A new consensus statement on adult malnutrition suggests classifying patients in three categories related to the cause of malnutrition, according to an international committee of nutrition researchers. This approach could lead to improved diagnosis and treatment of malnutrition.
“Depending upon the criteria that are used, up to 50 percent of patients in hospitals or skilled nursing facilities have been estimated to be malnourished,” said Gordon Jensen, professor and head of nutritional sciences, Penn State.
Even though malnutrition has a far-reaching impact, widespread confusion exists in the clinical community on how to best identify it. Malnourished patients are frequently not identified as such, and those not affected are sometimes thought to be malnourished.
Part of this confusion is caused by the human body’s inflammatory response — the way the body fights disease, injury, and infection. Forms of malnutrition related to injury or disease often lead to loss of muscle and diminished function.

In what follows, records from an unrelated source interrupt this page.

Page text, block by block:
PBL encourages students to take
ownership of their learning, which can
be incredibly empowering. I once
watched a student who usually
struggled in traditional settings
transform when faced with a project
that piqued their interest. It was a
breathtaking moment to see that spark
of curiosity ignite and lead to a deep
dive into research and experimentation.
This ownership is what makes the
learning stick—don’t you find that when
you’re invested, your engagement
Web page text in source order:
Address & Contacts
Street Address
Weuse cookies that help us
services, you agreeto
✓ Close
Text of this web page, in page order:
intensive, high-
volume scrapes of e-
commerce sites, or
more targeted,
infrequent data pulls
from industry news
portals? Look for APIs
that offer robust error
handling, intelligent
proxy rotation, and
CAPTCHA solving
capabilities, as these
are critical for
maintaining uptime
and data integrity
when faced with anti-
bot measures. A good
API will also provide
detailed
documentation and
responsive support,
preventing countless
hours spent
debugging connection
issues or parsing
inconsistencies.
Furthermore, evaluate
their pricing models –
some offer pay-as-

“We’re taking a new starting point that we can all agree on, and one that is based on our modern understanding of malnutrition and inflammation,” said Jensen. Because there are no universally accepted definitions for many of the terms used to describe the different types of malnutrition, Jensen and his co-authors propose replacing existing terminology with a simplified strategy for diagnosing malnutrition.
Advocated by an international group of nutrition researchers, the statement appeared in both Clinical Nutrition and the Journal of Parenteral and Enteral Nutrition, and has already been formally endorsed by both the European Society for Parenteral and Enteral Nutrition and the American Society for Parenteral and Enteral Nutrition.

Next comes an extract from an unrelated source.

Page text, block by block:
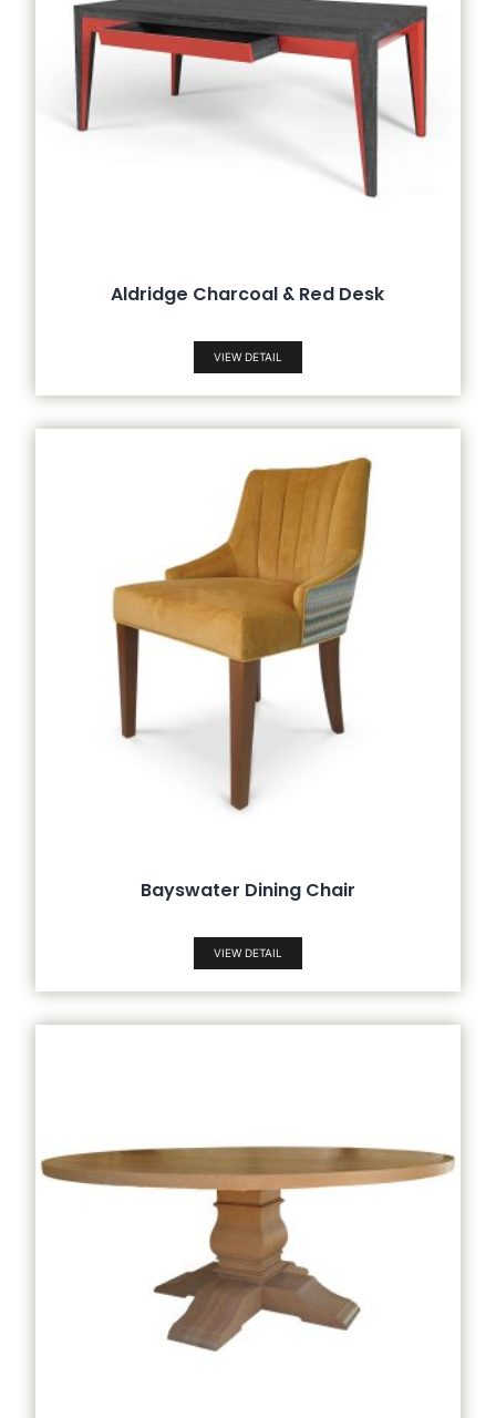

In the new diagnosis strategy, each person affected by malnutrition falls into one or more of three categories: starvation related, chronic disease related, or acute disease/injury related. This simple approach is expected to lead to improved diagnosis and treatment.
The international consensus committee is now working on supporting diagnostic criteria.
The guideline committee that wrote the consensus paper includes researchers from Canada, the United States, Brazil, New Zealand, Denmark, South Africa, Mexico, Australia, Paraguay, and the United Kingdom.